#### Exercise objective
Only the lines from the one containing "Page text, block" through the end of the data below are to be repeated, exactly as given, without pictures.

#### Data
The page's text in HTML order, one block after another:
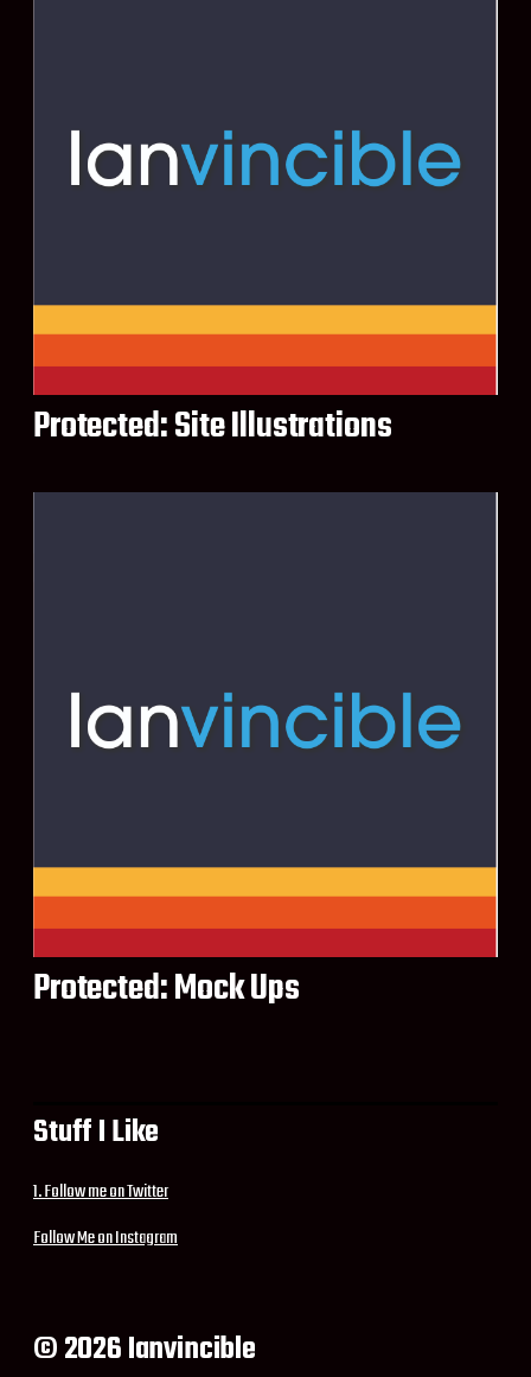
Protected: Site Illustrations
Protected: Mock Ups
Stuff I Like
1. Follow me on Twitter
Follow Me on Instagram
© 2026 Ianvincible
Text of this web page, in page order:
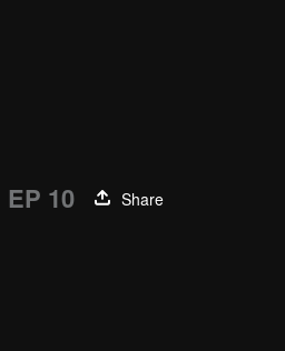
EP 10
Share
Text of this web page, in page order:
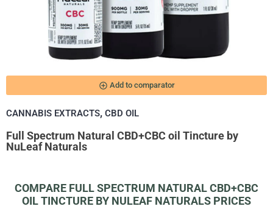
add_circle_outline Add to comparator
CANNABIS EXTRACTS, CBD OIL
Full Spectrum Natural CBD+CBC oil Tincture by
NuLeaf Naturals
COMPARE FULL SPECTRUM NATURAL CBD+CBC
OIL TINCTURE BY NULEAF NATURALS PRICES
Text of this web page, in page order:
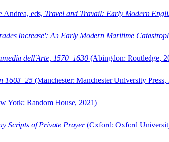
Andrea, eds, Travel and Travail: Early Modern
Increase': An Early Modern Maritime
dell'Arte, 1570–1630 (Abingdon: Routledge,
1603–25 (Manchester: Manchester University Press,
York: Random House, 2021)
Scripts of Private Prayer(Oxford: Oxford
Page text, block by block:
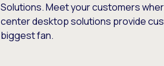
Solutions. Meet your customers
center desktop solutions provide
biggest fan.
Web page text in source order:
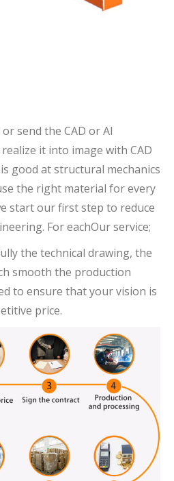
send the CAD or AI
it into image with CAD
good at structural mechanics
the right material for every
start our first step to reduce
For eachOur service;
the technical drawing, the
smooth the production
to ensure that your vision is
price.

#### Answer
Page text, block by block:
Solutions. Meet your customers
center desktop solutions provide
biggest fan.
Web page text in source order:
send the CAD or AI
it into image with CAD
good at structural mechanics
the right material for every
start our first step to reduce
For eachOur service;
the technical drawing, the
smooth the production
to ensure that your vision is
price.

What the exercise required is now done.